Un deuxième problème réside dans les approches très différentes du gouvernement chinois et de l’administration Trump en matière de relations diplomatiques. La bureaucratie chinoise est conservatrice et soumise au protocole, tandis que Trump préfère appeler ses homologues et négocier personnellement. Ce n’est pas ainsi que fonctionnent les dirigeants chinois – ni la plupart des autres dirigeants. D’ailleurs, aucun dirigeant chinois n’a jamais téléphoné à un président américain. La partie chinoise devrait s’attaquer à ce problème. Mais compte tenu de la façon dont Trump a traité les autres dirigeants mondiaux, personne ne recommanderait de changer de cap maintenant. Plutôt que de risquer l’humiliation, Xi Jinping ne rencontrera probablement Trump qu’après que les responsables de rang inférieur des deux camps se seront mis d’accord sur les résultats, conformément à la pratique diplomatique habituelle.
D’autres asymétries institutionnelles pèsent également sur les relations bilatérales. En Chine, le Premier ministre et les vice-Premiers ministres sont responsables de certains aspects de l’économie et du gouvernement – des rôles qui ne correspondent pas exactement à ceux des secrétaires de cabinet américains. Comme il est hors de question de modifier ces systèmes à court terme, les responsables devraient négocier avec leur homologue désigné, tout en rencontrant des responsables de plus haut rang pour s’assurer que les messages passent. C’est pourquoi les administrations américaines précédentes ont créé des mécanismes permettant de réunir les responsables des agences américaines et les vice-Premiers ministres chinois pour des dialogues réguliers. Mais ces forums ont été jugés inefficaces et ont été supprimés.

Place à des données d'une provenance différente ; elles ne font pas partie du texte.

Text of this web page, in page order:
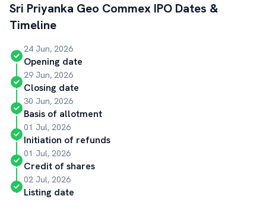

Les Chinois ont demandé à l’administration Trump de désigner un interlocuteur privilégié pour négocier. L’interlocuteur pour de telles négociations commerciales serait normalement le représentant américain au Commerce, comme ce fut le cas lors du premier mandat de Trump. Mais cette fois-ci, le programme commercial des États-Unis avec la Chine est si confus et les objectifs affichés si vastes – du rééquilibrage du commerce mondial à l’arrêt des flux de fentanyl, en passant par la réindustrialisation de l’Amérique et la génération de revenus – que l’USTR serait dépassé.
Cette confusion constitue le principal obstacle aux négociations commerciales entre les États-Unis et la Chine. L’administration souhaite-t-elle augmenter les recettes, restaurer l’industrie manufacturière américaine, créer des emplois, remédier aux déséquilibres mondiaux, réduire la dette américaine, renforcer la sécurité, freiner l’essor de la Chine, ou une combinaison de ces objectifs ?
La question la plus fondamentale est peut-être de savoir si Trump souhaite un accord ou un découplage. Dans le second cas, la Chine n’a aucune raison de négocier. En revanche, dans le premier cas, Trump devrait exprimer clairement ses souhaits et les deux parties devraient entamer des discussions sérieuses. Un embargo de facto sur les échanges bilatéraux serait dévastateur pour les deux économies, et les responsables devraient tout mettre en œuvre pour sauver la situation. L’impasse actuelle ne profite finalement à personne.
Susan Thornton, ancienne secrétaire d’État adjointe par intérim des États-Unis pour les affaires de l’Asie de l’Est et du Pacifique, est chercheuse principale au Paul Tsai China Center de la faculté de droit de Yale.